%%

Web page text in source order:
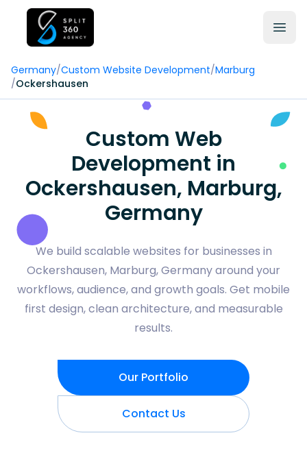
Germany/Custom Website Development/Marburg
/Ockershausen
Custom Web
Development in
Ockershausen, Marburg,
Germany
We build scalable websites for businesses in
Ockershausen, Marburg, Germany around your
workflows, audience, and growth goals. Get mobile
first design, clean architecture, and measurable
results.
Our Portfolio
Contact Us
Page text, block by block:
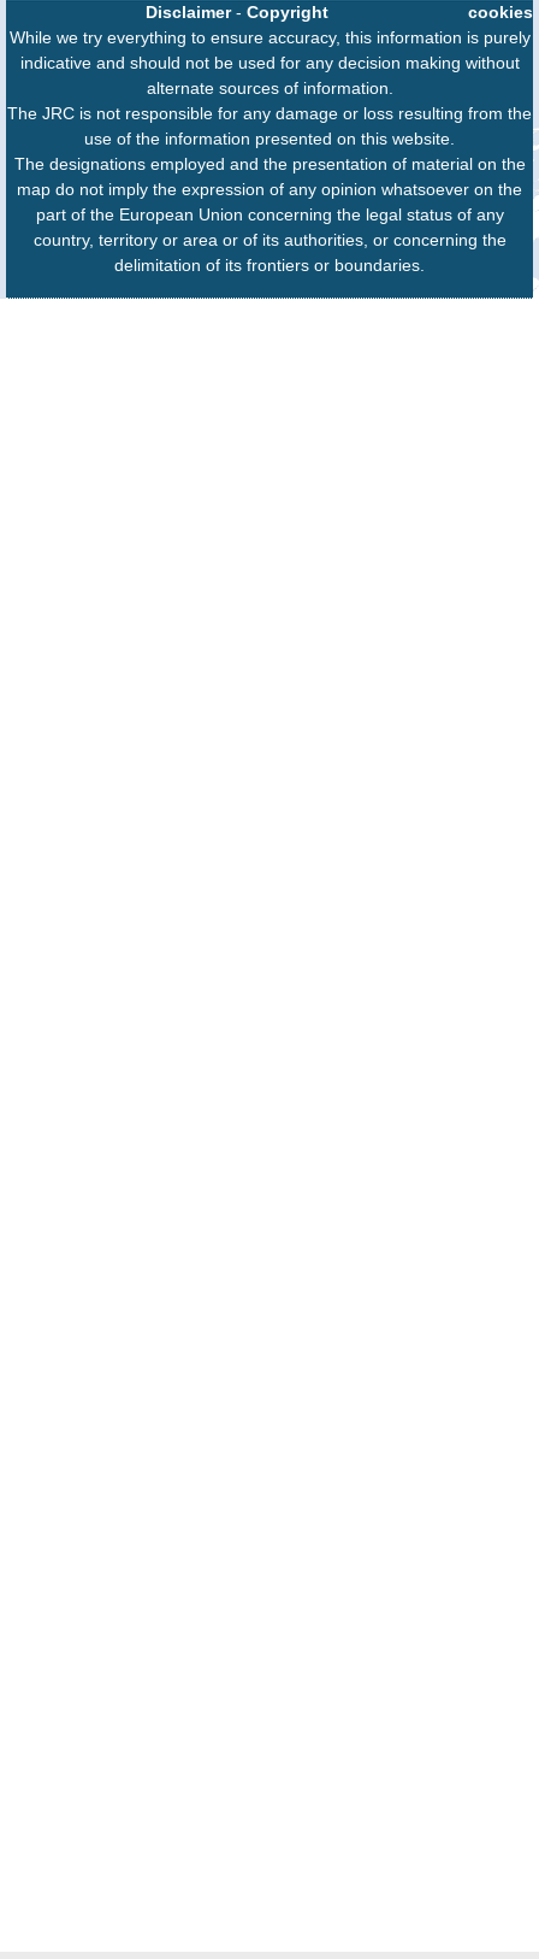
cookies
Disclaimer- Copyright
While we try everything to ensure accuracy, this information is purely
indicative and should not be used for any decision making without
alternate sources of information.
The JRC is not responsible for any damage or loss resulting from the
use of the information presented on this website.
The designations employed and the presentation of material on the
map do not imply the expression of any opinion whatsoever on the
part of the European Union concerning the legal status of any
country, territory or area or of its authorities, or concerning the
delimitation of its frontiers or boundaries.
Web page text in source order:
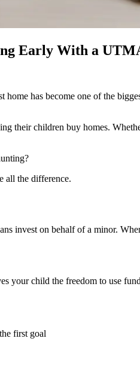
Early With a
has become one of the
their children buy homes.
all the difference.
invest on behalf of a minor.
your child the freedom to use
first goal
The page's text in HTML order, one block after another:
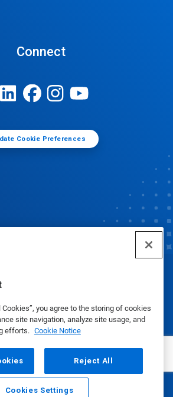
Cookies”, you agree to the storing of cookies
site navigation, analyze site usage, and
efforts. Cookie Notice
Reject All
Cookies Settings
Connect
Cookie Preferences
© Ecolab Inc. 2025
|Privacy Policy|Terms of Use
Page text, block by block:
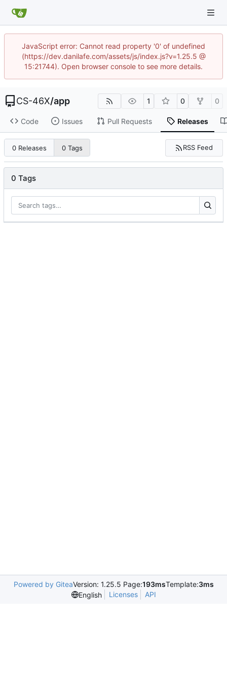
JavaScript error: Cannot read property '0' of undefined
(https://dev.danilafe.com/assets/js/index.js?v=1.25.5 @
15:21744). Open browser console to see more details.
CS-46X/app 1 0 0
Code Issues Pull Requests Releases
0 Releases 0 Tags RSS Feed
0 Tags
Powered by GiteaVersion: 1.25.5 Page:193msTemplate:3ms
English
Licenses API
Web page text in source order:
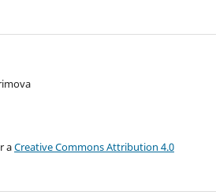
aCreative Commons Attribution 4.0
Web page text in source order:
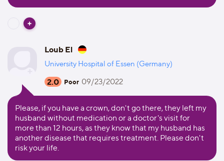
Loub El
University Hospital of Essen (Germany)
2.0 Poor 09/23/2022
Please, if you have a crown, don't go there, they left my
husband without medication or a doctor's visit for
more than 12 hours, as they know that my husband has
another disease that requires treatment. Please don't
risk your life.
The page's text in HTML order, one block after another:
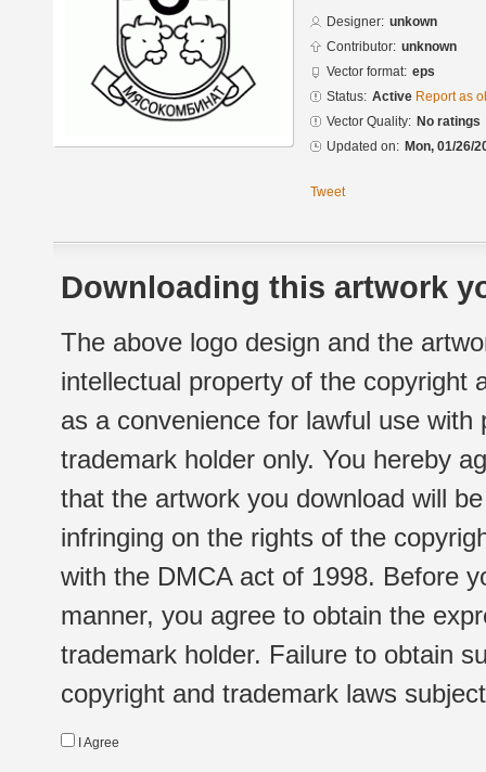
Designer: unkown
Contributor: unknown
Vector format: eps
Status: Active Report as
Vector Quality: No ratings
Updated on: Mon, 01/26/
Tweet
Downloading this artwork
The above logo design and the
intellectual property of the copyright
as a convenience for lawful use
trademark holder only. You hereby
that the artwork you download will
infringing on the rights of the
with the DMCA act of 1998. Before
manner, you agree to obtain the
trademark holder. Failure to obtain
copyright and trademark laws
I Agree
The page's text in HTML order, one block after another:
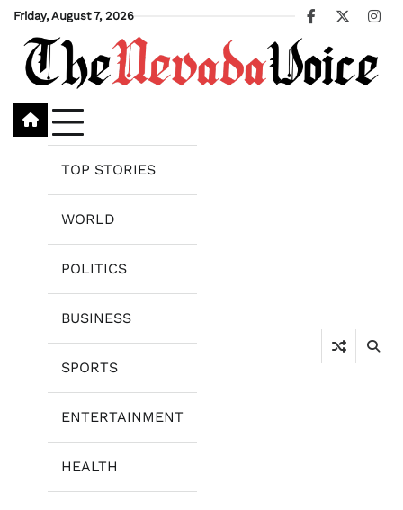
Skip
content
Friday, August 7, 2026
Facebook
X
TOP STORIES
WORLD
POLITICS
BUSINESS
SPORTS
ENTERTAINMENT
HEALTH

%%

What the task asks → Please return the data above exactly as it stands from the line with "We build scalable websites for businesses in" to the line with "(https://dev.danilafe.com/assets/js/index.js?v=1.25.5 @", keeping both of those lines but none of the pictures.

Solution to this task →
We build scalable websites for businesses in
Ockershausen, Marburg, Germany around your
workflows, audience, and growth goals. Get mobile
first design, clean architecture, and measurable
results.
Our Portfolio
Contact Us
Page text, block by block:
cookies
Disclaimer- Copyright
While we try everything to ensure accuracy, this information is purely
indicative and should not be used for any decision making without
alternate sources of information.
The JRC is not responsible for any damage or loss resulting from the
use of the information presented on this website.
The designations employed and the presentation of material on the
map do not imply the expression of any opinion whatsoever on the
part of the European Union concerning the legal status of any
country, territory or area or of its authorities, or concerning the
delimitation of its frontiers or boundaries.
Web page text in source order:
Early With a
has become one of the
their children buy homes.
all the difference.
invest on behalf of a minor.
your child the freedom to use
first goal
The page's text in HTML order, one block after another:
Cookies”, you agree to the storing of cookies
site navigation, analyze site usage, and
efforts. Cookie Notice
Reject All
Cookies Settings
Connect
Cookie Preferences
© Ecolab Inc. 2025
|Privacy Policy|Terms of Use
Page text, block by block:
JavaScript error: Cannot read property '0' of undefined
(https://dev.danilafe.com/assets/js/index.js?v=1.25.5 @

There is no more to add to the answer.